Preface
So, I’m taking a course from Stanford’s online Lagunita titled Databases, the self-paced series. the Databases course is comprised of 14 “mini-courses.” It is up to the learner which mini-courses to take, and you are welcome to mix and match. However, they do give suggestions on which set of mini-courses to take, depending on what your goals are:
-
Do you just want to learn the bare basics and start doing SQL? Take their Practical Relational Databases and SQL pathway, which suggests two core mini-courses.
-
Do you want to just learn about semistructured data? Take the Semistructured Data pathway, which suggests the XML DATA and JSON DATA mini-courses.
-
Do you want the full database course? Take all of the mini-courses!
Personally, I’m following their Relational Databases and SQL: Foundations and Practice pathway, which includes:
- Introduction and Relational Databases (the topic of this post)
- Relational Algebra
- SQL
- Relational Design Theory
- Unified Modeling Language (UML)
- Indexes and Transactions
- Constraints and Triggers
- Views and Authorization
- On-line Analytical Processing
- Recursion in SQL
I’m going to give a bunch of bullet points and notes about what I’ve learned. Here we go!
Introduction and Relational Databases
- DBMS stands for Database Management System. They are:
- Massive: On the scale of terabytes of data, daily
- Persistent: Your data continues to exist after the programs have done executing upon it
- Safe: Will survive through soft/hardware issues, won’t cease to exist in power outages, resists malicious users
- Multi-User: Many users can access and change the data concurrently
- Convenient: Physical data independence, accessed by high level languages in a declarative way
- Efficient: Can handle thousands of updates a second. “Performance, performance, performance.”
- Reliable: You better have 99.9999% uptime!
Course Caveats
- Database application frameworks and middleware will not be discussed in the course.

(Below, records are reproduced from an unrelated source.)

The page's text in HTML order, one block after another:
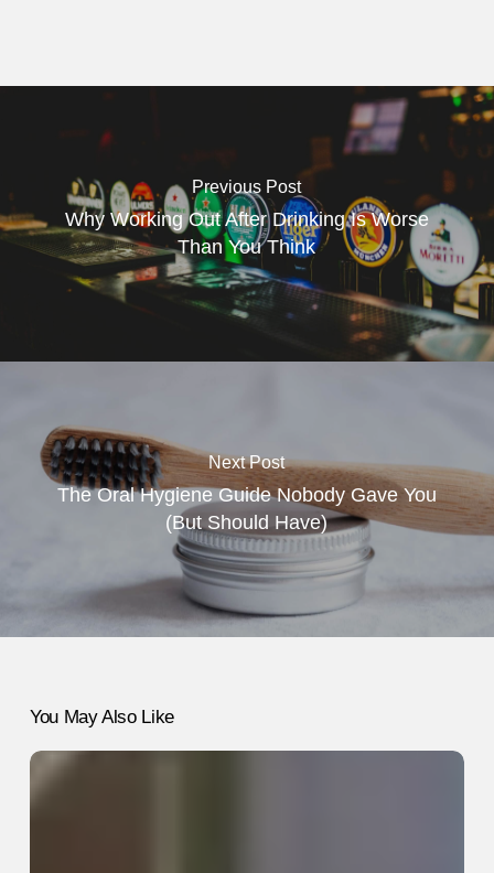
Previous Post
Why Working Out After Drinking Is Worse
Than You Think
Next Post
The Oral Hygiene Guide Nobody Gave You
(But Should Have)
You May Also Like
How
to
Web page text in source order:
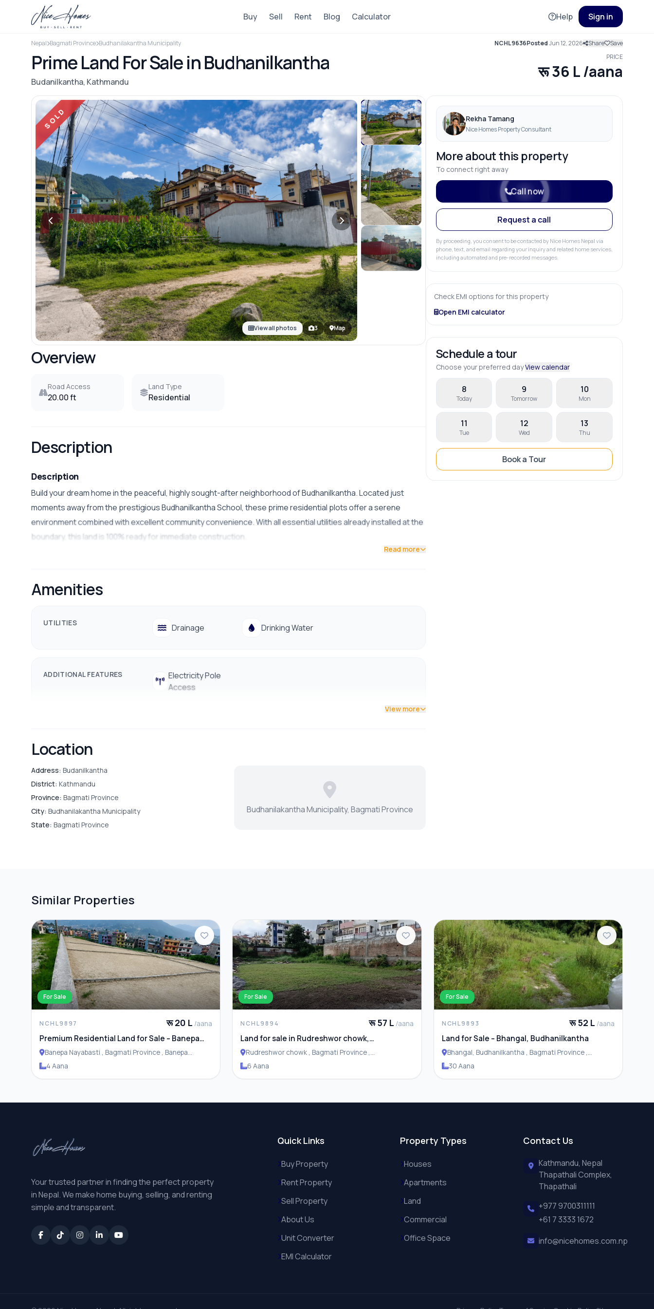
Buy Sell Rent Blog Calculator Help Sign in
Nepal Bagmati Province Budhanilakantha Municipality NCHL9636PostedJun 12, 2026 Share Save
Prime Land For Sale in Budhanilkantha
Budanilkantha, Kathmandu
PRICE
रू 36 L /aana
SOLD
View all photos 3 Map
Overview
Road Access
20.00 ft
Land Type
Residential
Description
Description
Build your dream home in the peaceful, highly sought-after neighborhood of Budhanilkantha. Located just
moments away from the prestigious Budhanilkantha School, these prime residential plots offer a serene
environment combined with excellent community convenience. With all essential utilities already installed at the
boundary, this land is 100% ready for immediate construction.
Road Access:Wide
Electricity
Read more
Amenities
UTILITIES Drainage Drinking Water
ADDITIONAL FEATURES
Electricity Pole
Access
View more
Location
Address: Budanilkantha
District: Kathmandu
Province: Bagmati Province
City: Budhanilakantha Municipality
State: Bagmati Province
Budhanilakantha Municipality, Bagmati Province
Rekha Tamang
Nice Homes Property Consultant
More about this property
To connect right away
Call now
Request a call
By proceeding, you consent to be contacted by Nice Homes Nepal via
phone, text, and email regarding your inquiry and related home services,
including automated and pre-recorded messages.
Check EMI options for this property
Open EMI calculator
Schedule a tour
Choose your preferred dayView calendar
8
Today
9
Tomorrow
10
Mon
11
Tue
12
Wed
13
Thu
Book a Tour
Similar Properties
For Sale
NCHL9897 रू 20 L /aana
Premium Residential Land for Sale – Banepa
Naya Basti
Banepa Nayabasti , Bagmati Province , Banepa
Municipality
4 Aana
For Sale
NCHL9894 रू 57 L /aana
Land for sale in Rudreshwor chowk,
Budhanilkantha
Rudreshwor chowk , Bagmati Province ,
Budhanilakantha Municipality
6 Aana
For Sale
NCHL9893 रू 52 L /aana
Land for Sale – Bhangal, Budhanilkantha
Bhangal, Budhanilkantha , Bagmati Province ,
Budhanilakantha Municipality
30 Aana
Your trusted partner in finding the perfect property
in Nepal. We make home buying, selling, and renting
simple and transparent.
Quick Links
Buy Property
Rent Property
Sell Property
About Us
Unit Converter
EMI Calculator
Property Types
Houses
Apartments
Land
Commercial
Office Space
Contact Us
Kathmandu, Nepal
Thapathali Complex,
Thapathali
+977 9700311111
+61 7 3333 1672
info@nicehomes.com.np
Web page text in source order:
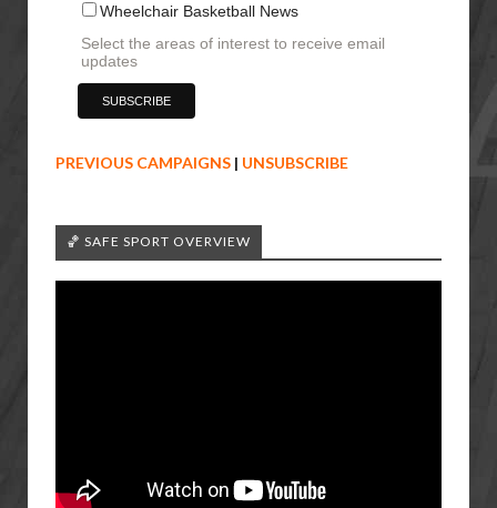
Wheelchair Basketball News
Select the areas of interest to receive email
updates
PREVIOUS CAMPAIGNS | UNSUBSCRIBE
🏀 SAFE SPORT OVERVIEW
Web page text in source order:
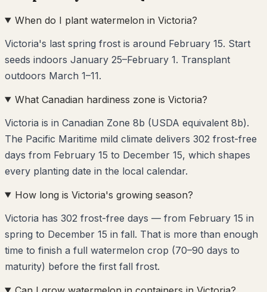
When do I plant watermelon in Victoria?
Victoria's last spring frost is around February 15. Start
seeds indoors January 25–February 1. Transplant
outdoors March 1–11.
What Canadian hardiness zone is Victoria?
Victoria is in Canadian Zone 8b (USDA equivalent 8b).
The Pacific Maritime mild climate delivers 302 frost-free
days from February 15 to December 15, which shapes
every planting date in the local calendar.
How long is Victoria's growing season?
Victoria has 302 frost-free days — from February 15 in
spring to December 15 in fall. That is more than enough
time to finish a full watermelon crop (70–90 days to
maturity) before the first fall frost.
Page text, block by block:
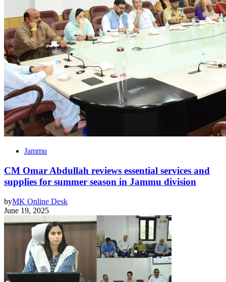
Jammu
CM Omar Abdullah reviews essential services and
supplies for summer season in Jammu division
byMK Online Desk
June 19, 2025
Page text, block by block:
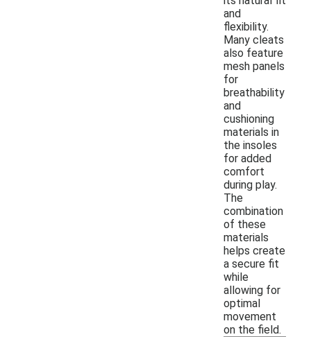
and
flexibility.
Many cleats
also feature
mesh panels
for
breathability
and
cushioning
materials in
the insoles
for added
comfort
during play.
The
combination
of these
materials
helps create
a secure fit
while
allowing for
optimal
movement
on the field.
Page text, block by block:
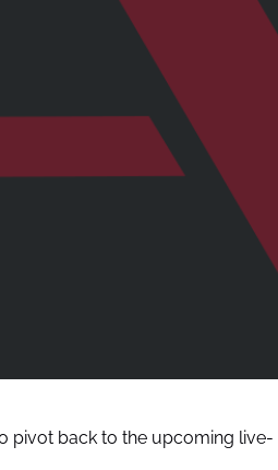
pivot back to the upcoming live-
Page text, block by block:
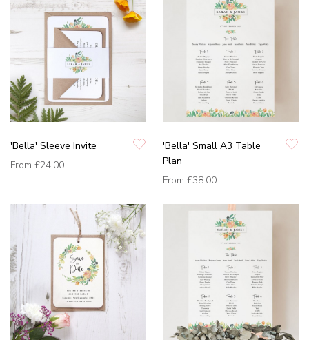
'Bella' Sleeve Invite
From £24.00
'Bella' Small A3 Table
Plan
From £38.00
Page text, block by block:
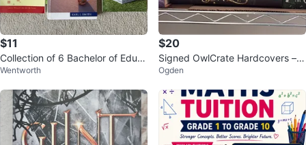
$11
Collection of 6 Bachelor of Educ
ation Textbooks
Wentworth
$20
Signed OwlCrate Hardcovers –
$20 Each
Ogden
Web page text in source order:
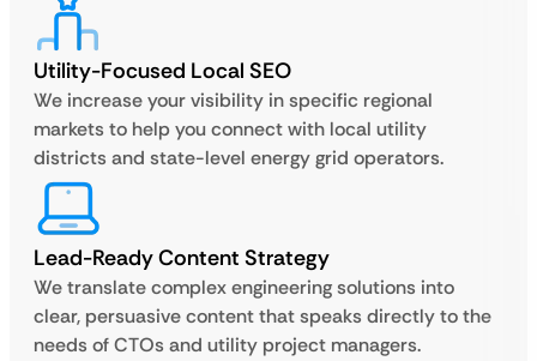
Utility-Focused Local SEO
We increase your visibility in specific regional
markets to help you connect with local utility
districts and state-level energy grid operators.
Lead-Ready Content Strategy
We translate complex engineering solutions into
clear, persuasive content that speaks directly to the
needs of CTOs and utility project managers.
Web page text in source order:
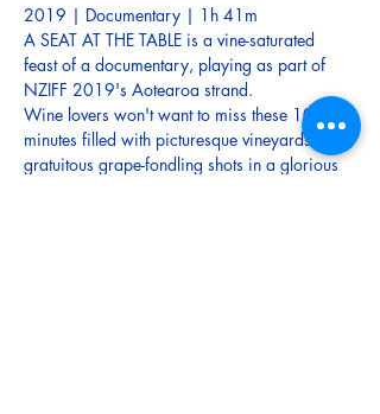
2019 | Documentary | 1h 41m
A SEAT AT THE TABLE is a vine-saturated
feast of a documentary, playing as part of
NZIFF 2019's Aotearoa strand.
Wine lovers won't want to miss these 100
minutes filled with picturesque vineyards and
gratuitous grape-fondling shots in a glorious
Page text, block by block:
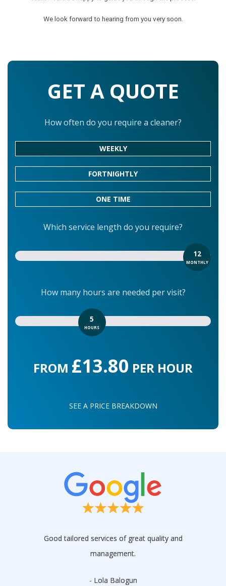
We look forward to hearing from you very soon.
GET A QUOTE
How often do you require a cleaner?
WEEKLY
FORTNIGHTLY
ONE TIME
Which service length do you require?
12
MONTHLY
How many hours are needed per visit?
5
HOURS
FROM £13.80 PER HOUR
SEE A PRICE BREAKDOWN
Good tailored services of great quality and
management.
- Lola Balogun
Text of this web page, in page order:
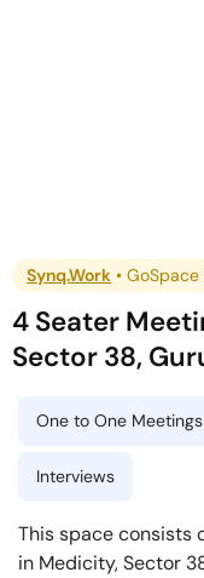
Synq.Work •
4 Seater
Sector 38,
One to One Meetings
Interviews
This space consists
in Medicity, Sector
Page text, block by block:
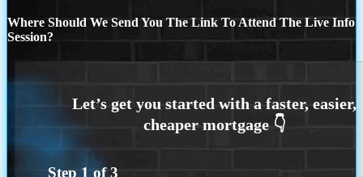
Where Should We Send You The Link To Attend The Live Info
Session?
Step 1 of3
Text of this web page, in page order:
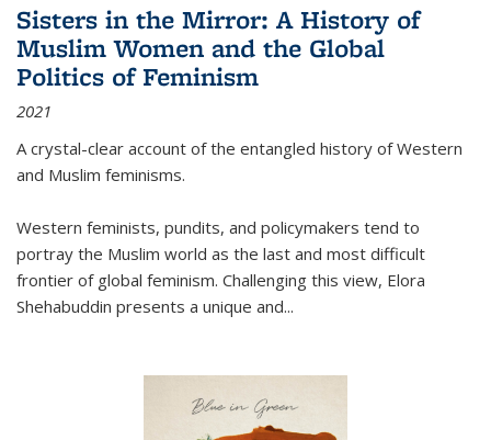
Sisters in the Mirror: A History of
Muslim Women and the Global
Politics of Feminism
2021
A crystal-clear account of the entangled history of Western
and Muslim feminisms.
Western feminists, pundits, and policymakers tend to
portray the Muslim world as the last and most difficult
frontier of global feminism. Challenging this view, Elora
Shehabuddin presents a unique and...
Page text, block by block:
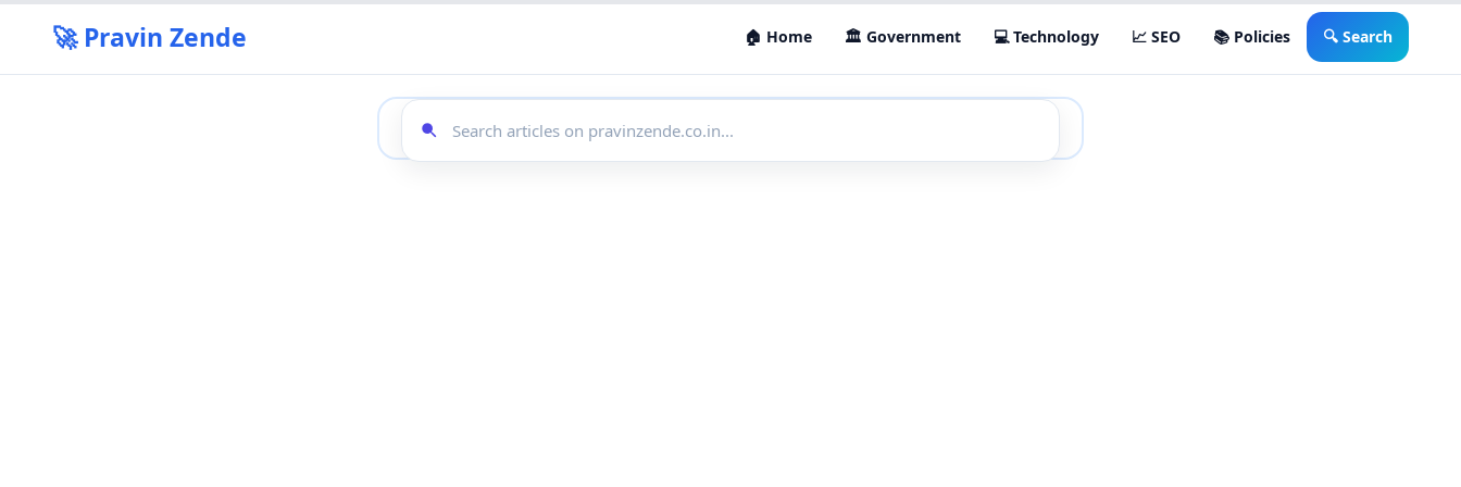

- Not all data-intensive apps use DBMS (they can use text files, spreadsheets, etc.)
Key Concepts
- Data Model: Thought of as a set of records, XML, graph, etc.
- Schema vs. Data
- Schema sets up structure of the database: set up in the beginning, doesn’t change much
- Data is the actual data values in the schema: changes rapidly
- Data Definition Language (DDL): Used to set up the schema
- Data Manipulation Language (DML): After schema is set up, DML is used to query and modify the database
Key People
- DBMS Implementer: Builds the system, not the focus of the course
- Database Designer: Establishes the schema for the database. Can get very complicated
- Database Application Developer: Makes programs that operate on the database
- Database Administrator:
- Loads the data, gets the database running, and keeps it running
- Manages tuning parameters
- For large deployments, is the most important person in the entire process
The Relational Model
- Popular
- Simple
- Queried with high-level languages
- Efficient
Definitions
- A database is defined as a set of relations (or tables)
- Each relation has a set of named attributes (or columns)
- Each tuple (or row) has a value for each attribute
- Each attribute has a domain (or type)
- Integers, strings, etc.
- Schema: Structural description of relations in database
- Instance: Actual contents at given point in time
- NULL: Special value for something unknown or undefined
- Be careful when running queries over NULL values
- Key: Attribute of a relation where every value for that attribute is unique
- Ex: Student IDs at a college, Social Security numbers, etc.
- A set of attributes whose combined values are unique is also a key
Querying Relational Databases
- Steps
- Design schema; create using DDL
- “Bulk load” initial data
- Execute queries and modifications to the database
- Ad-hoc queries in high-level languages
- Ad-hoc: “Can pose queries that you didn’t think of in advance, so you don’t need to write programs for each query beforehand.”
- High-level: “You can write in a fairly compact fashion rather complicated queries and you don’t have to write the algorithms that get the data out of the database.”
- Some queries are easy to pose, some are harder.
- Some queries are easy to execute efficiently, some are harder.
- Not correlated. (Some easy to pose queries are hard to execute efficiently, and vice versa)
- Queries return relations
- Closed: Getting back the same type of object that you query
- Compositionality: When you can run a query over the result of a previous query
Query in English: IDs of students with GPA > 3.7 applying to Stanford. How do we translate this into the different query languages?
- Query Languages:
- Relational Algebra: Formal
\project_{Student.ID} ( \select_{GPA>3.7 and cName='Stanford'} (Student \join Apply))
- SQL: Actual/Implemented
SELECT Student.ID FROM Student, Apply WHERE Student.ID=Apply.ID AND GPA>3.7 AND college='Stanford'
- Relational Algebra: Formal
My thoughts
Not much to say, except that I’m excited to dig into databases!